He was homesick, to say the very least. Both of his bunkmates were out, likely working, but he didn't care much to know exactly where. He was just relieved to have a moment to himself to wallow in his self-pity, chest constricting tighter and tighter with every breath.
A door slammed shut down the hall, followed quickly by his own door opening- at which he held his breath. He had to get it together.
"Is this bunk taken?" Someone asks, a voice not belonging to either of his bunkmates, but he recognizes it nonetheless.
He shot up straight, taking in the appearance of the boy in front of him. "Sejanus!" He had never been happier to see his classmate, hopping out of his top bunk to quickly give him a hug.
"This is a surprisingly warm welcome for someone who almost got you killed." Sejanus chuckled, hugging him back.
Coryo laughs slightly, pulling away and grabbing his shoulders. "Oh, no. Quite the opposite. What are you doing here?"

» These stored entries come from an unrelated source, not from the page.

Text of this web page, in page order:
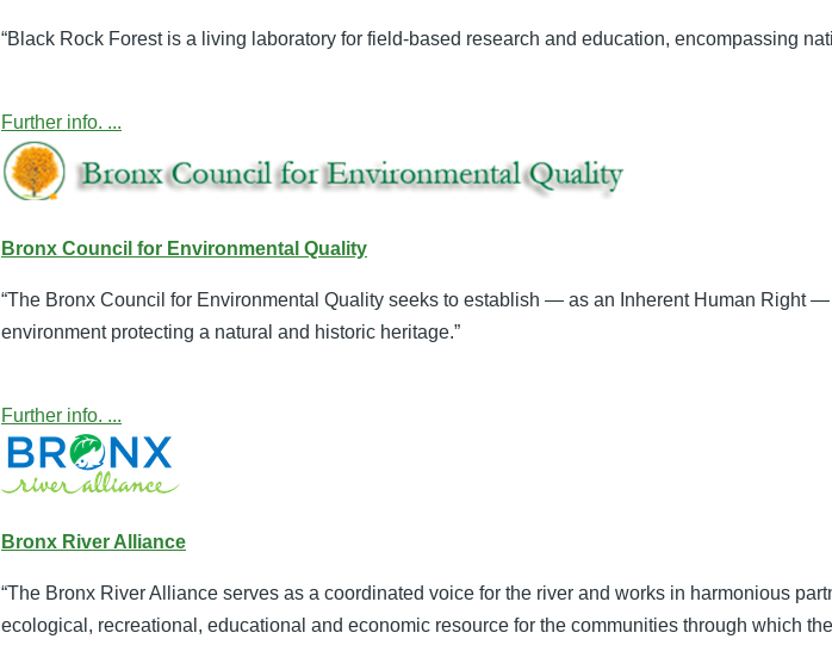
“Black Rock Forest is a living laboratory for field-based research and education, encompassing
Further info. ...
Bronx Council for Environmental Quality
“The Bronx Council for Environmental Quality seeks to establish — as an Inherent Human Right
environment protecting a natural and historic heritage.”
Further info. ...
Bronx River Alliance
“The Bronx River Alliance serves as a coordinated voice for the river and works in harmonious
ecological, recreational, educational and economic resource for the communities through which
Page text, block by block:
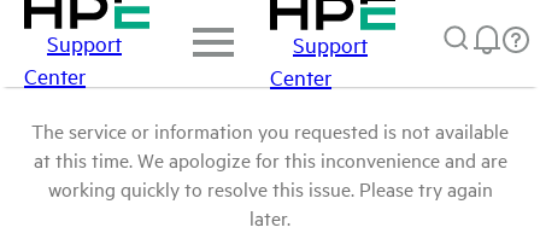
Support
Center
Support
Center
The service or information you requested is not available
at this time. We apologize for this inconvenience and are
working quickly to resolve this issue. Please try again
later.
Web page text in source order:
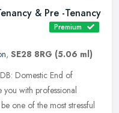
& Pre -Tenancy
Premium
, SE28 8RG (5.06 ml)
Domestic End of
with professional
one of the most stressful
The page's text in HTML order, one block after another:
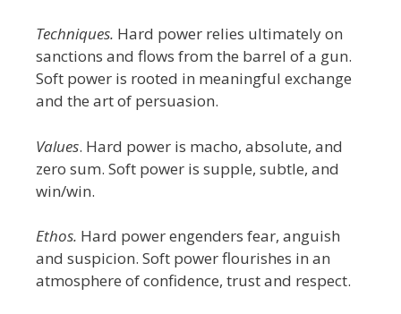
Techniques. Hard power relies ultimately on
sanctions and flows from the barrel of a gun.
Soft power is rooted in meaningful exchange
and the art of persuasion.
Values. Hard power is macho, absolute, and
zero sum. Soft power is supple, subtle, and
win/win.
Ethos. Hard power engenders fear, anguish
and suspicion. Soft power flourishes in an
atmosphere of confidence, trust and respect.
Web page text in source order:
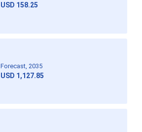
USD 158.25
Forecast, 2035
USD 1,127.85
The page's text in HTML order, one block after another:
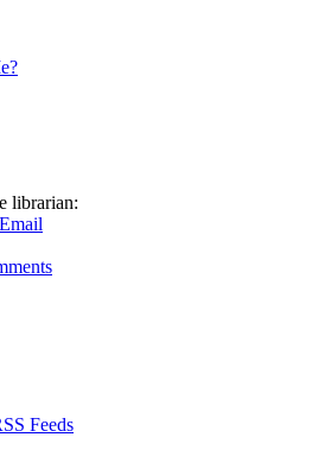
librarian:
Email
Feeds
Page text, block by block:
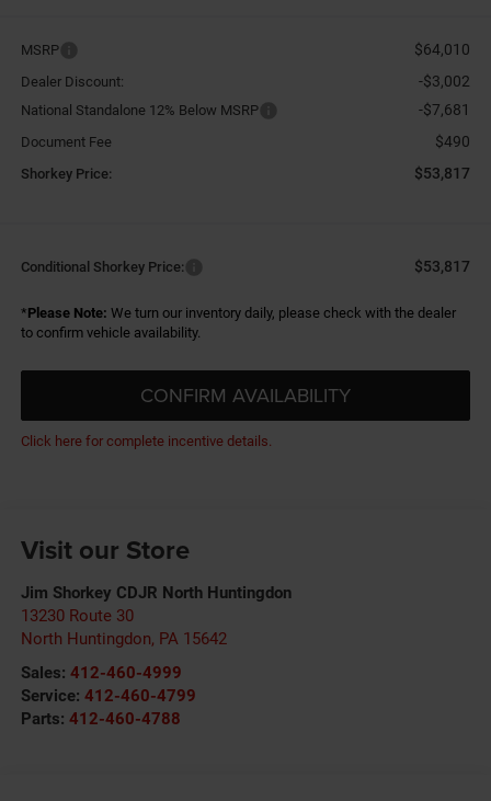
MSRP $64,010
Dealer Discount: -$3,002
National Standalone 12% Below MSRP -$7,681
Document Fee $490
Shorkey Price: $53,817
Conditional Shorkey Price: $53,817
*Please Note: We turn our inventory daily, please check with the dealer
to confirm vehicle availability.
CONFIRM AVAILABILITY
Click here for complete incentive details.
Visit our Store
Jim Shorkey CDJR North Huntingdon
13230 Route 30
North Huntingdon, PA 15642
Sales: 412-460-4999
Service: 412-460-4799
Parts: 412-460-4788
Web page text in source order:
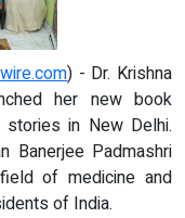
) - Dr. Krishna
her new book
in New Delhi.
Banerjee Padmashri
of medicine and
of India.
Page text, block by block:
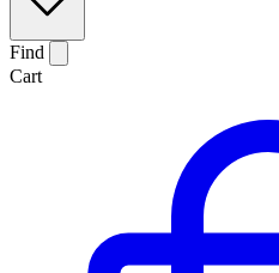
Find
Cart
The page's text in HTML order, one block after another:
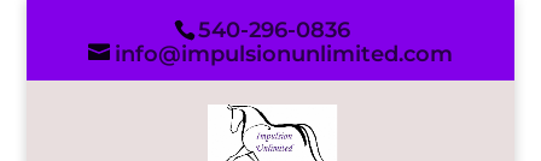
540-296-0836
info@impulsionunlimited.com
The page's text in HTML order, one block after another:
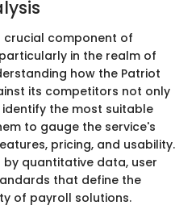
crucial component of
in the realm of
how the Patriot
its competitors not only
the most suitable
to gauge the service's
pricing, and usability.
by quantitative data, user
that define the
of payroll solutions.
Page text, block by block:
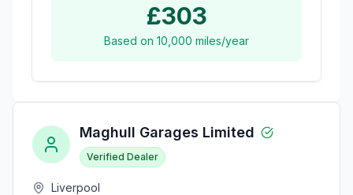
£303
Based on 10,000 miles/year
Maghull Garages Limited
Verified Dealer
Liverpool
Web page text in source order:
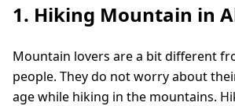
1. Hiking Mountain in
Mountain lovers are a bit different
people. They do not worry about
age while hiking in the mountains.
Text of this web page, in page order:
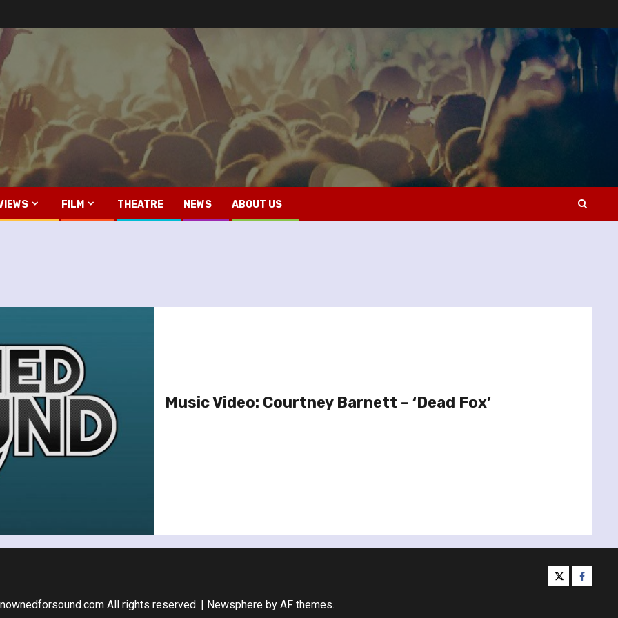
FILM THEATRE NEWS ABOUT US
Music Video: Courtney Barnett – ‘Dead Fox’
twitter
All rights reserved. | Newsphereby AF themes.
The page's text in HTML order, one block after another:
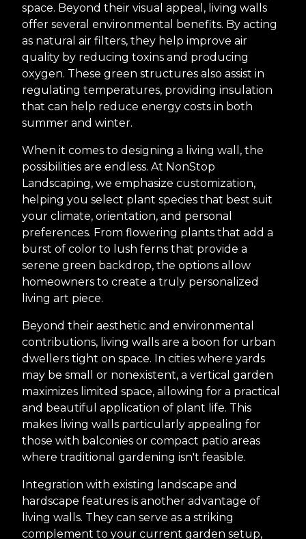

"About the same as you." He shrugs, sliding his things under the bed below Coryo's. "They were going to expel me, but my dad paid them for my grad certificate and let them send me here. They got a new gym on the condition that they let us both graduate."

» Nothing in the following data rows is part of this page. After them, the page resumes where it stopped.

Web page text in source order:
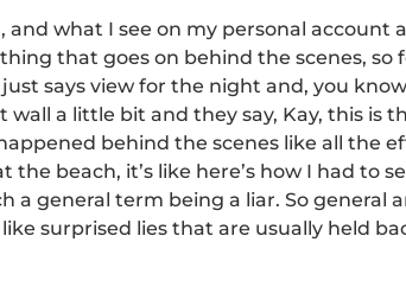
and what I see on my personal
that goes on behind the scenes,
says view for the night and, you
a little bit and they say, Kay, this is
behind the scenes like all the
beach, it’s like here’s how I had to
a general term being a liar. So general
surprised lies that are usually held
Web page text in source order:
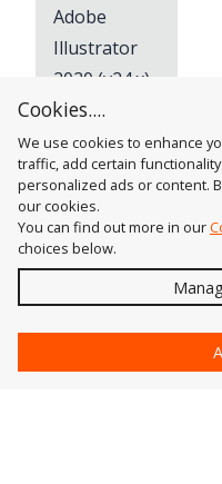
Adobe
Illustrator
2020 (v24.x)
Cookies....
We use cookies to enhance
traffic, add certain
personalized ads or content.
our cookies.
You can find out more in our
choices below.
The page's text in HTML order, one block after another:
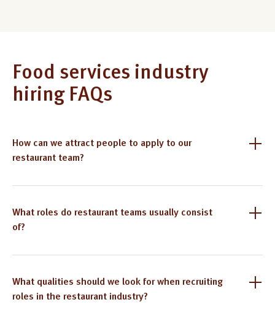
Food services industry
hiring FAQs
How can we attract people to apply to our
restaurant team?
What roles do restaurant teams usually consist
of?
What qualities should we look for when recruiting
roles in the restaurant industry?
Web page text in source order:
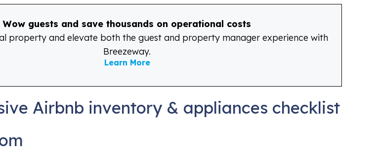
Wow guests and save thousands on operational costs
property and elevate both the guest and property manager experience with
Breezeway.
Learn More
Airbnb inventory & appliances checklist
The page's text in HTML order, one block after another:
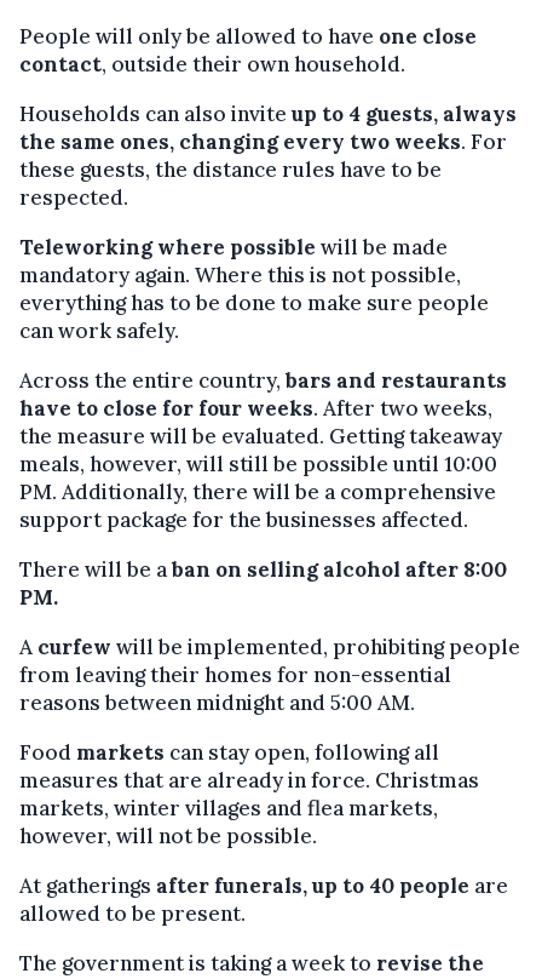
People will only be allowed to have one close
contact, outside their own household.
Households can also inviteup to 4 guests, always
the same ones, changing every two weeks. For
these guests, the distance rules have to be
respected.
Teleworking where possible will be made
mandatory again. Where this is not possible,
everything has to be done to make sure people
can work safely.
Across the entire country,bars and restaurants
have to close for four weeks. After two weeks,
the measure will be evaluated. Getting takeaway
meals, however, will still be possible until 10:00
PM. Additionally, there will be a comprehensive
support package for the businesses affected.
There will be aban on selling alcohol after 8:00
PM.
A curfew will be implemented, prohibiting people
from leaving their homes for non-essential
reasons between midnight and 5:00 AM.
Food markets can stay open, following all
measures that are already in force. Christmas
markets, winter villages and flea markets,
however, will not be possible.
At gatherings after funerals, up to 40 people are
allowed to be present.
The government is taking a week to revise the

Coryo should be relieved, but a graduation certificate doesn't matter much if he's stuck here for the next twenty years. "And Y/N/N?" He asks.

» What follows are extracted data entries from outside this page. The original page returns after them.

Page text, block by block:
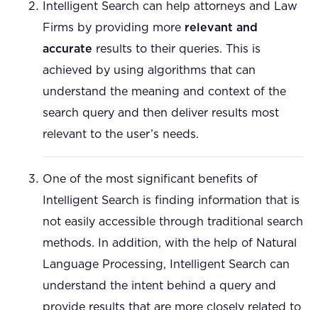
Intelligent Search can help attorneys and Law
Firms by providing more relevant and
accurate results to their queries. This is
achieved by using algorithms that can
understand the meaning and context of the
search query and then deliver results most
relevant to the user’s needs.
One of the most significant benefits of
Intelligent Search is finding information that is
not easily accessible through traditional search
methods. In addition, with the help of Natural
Language Processing, Intelligent Search can
understand the intent behind a query and
provide results that are more closely related to
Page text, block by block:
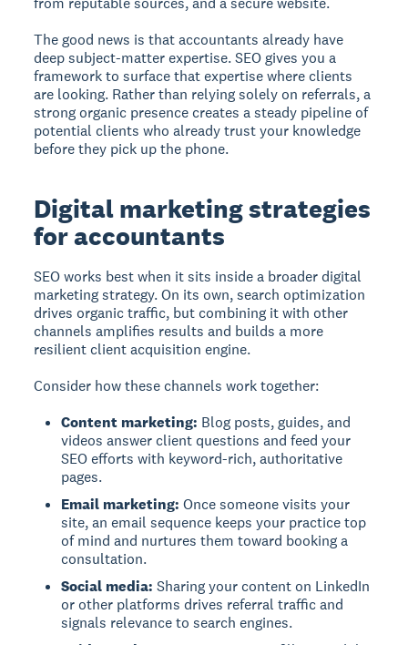
The good news is that accountants already have
deep subject-matter expertise. SEO gives you a
framework to surface that expertise where clients
are looking. Rather than relying solely on referrals, a
strong organic presence creates a steady pipeline of
potential clients who already trust your knowledge
before they pick up the phone.
Digital marketing strategies
for accountants
SEO works best when it sits inside a broader digital
marketing strategy. On its own, search optimization
drives organic traffic, but combining it with other
channels amplifies results and builds a more
resilient client acquisition engine.
Consider how these channels work together:
Content marketing: Blog posts, guides, and
videos answer client questions and feed your
SEO efforts with keyword-rich, authoritative
pages.
Email marketing: Once someone visits your
site, an email sequence keeps your practice top
of mind and nurtures them toward booking a
consultation.
Social media: Sharing your content on LinkedIn
or other platforms drives referral traffic and
signals relevance to search engines.
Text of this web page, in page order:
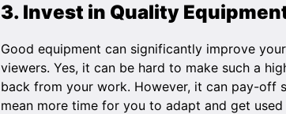
3. Invest in Quality
Good equipment can significantly improve
viewers. Yes, it can be hard to make such a
back from your work. However, it can pay-off
mean more time for you to adapt and get
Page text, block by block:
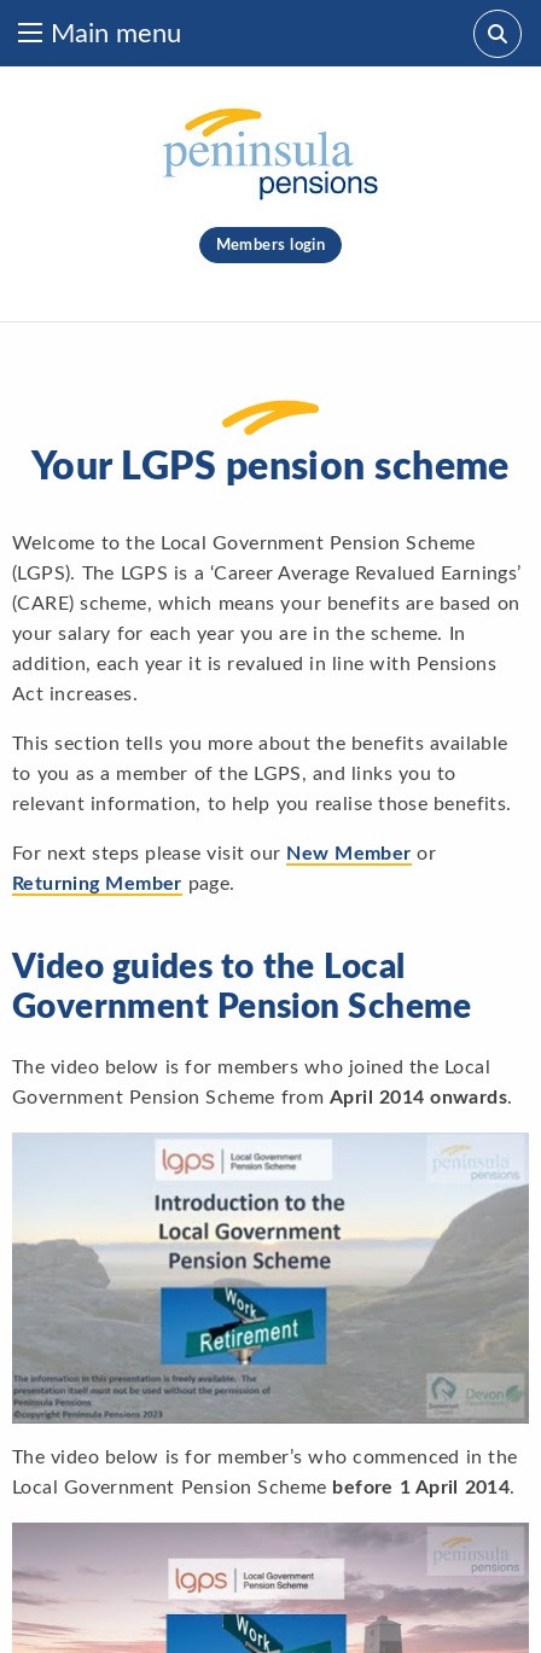
Skip to content
Members login
clear
What are you looking for?
Main menu
Your LGPS pension scheme
Welcome to the Local Government Pension Scheme
(LGPS). The LGPS is a ‘Career Average Revalued Earnings’
(CARE) scheme, which means your benefits are based on
your salary for each year you are in the scheme. In
addition, each year it is revalued in line with Pensions
Act increases.
This section tells you more about the benefits available
to you as a member of the LGPS, and links you to
relevant information, to help you realise those benefits.
For next steps please visit our New Member or
Returning Member page.
Video guides to the Local
Government Pension Scheme
The video below is for members who joined the Local
Government Pension Scheme from April 2014 onwards.
The video below is for member’s who commenced in the
Local Government Pension Scheme before 1 April 2014.

"Y/N?" Sejanus asks, lifting his head back in confusion. "What about her?"
"Did she graduate too?"
"I... I don't know, I didn't know she was in trouble. We were told she was sick."
Coriolanus's stomach drops. That's a story he'd certainly heard before, and he didn't like at all how that ended. He swallows, nodding a little bit as he looks at the floor. "So you didn't see her at all?"
"No... Not since the last time I saw you." Sejanus states. It had been a few weeks now. "But, her mother came to our door a week or so ago, real early in the morning. Ma shooed me away but I heard them talking, it seemed like she didn't know where Y/N was either. She was looking for her, wondering if any of us had seen her."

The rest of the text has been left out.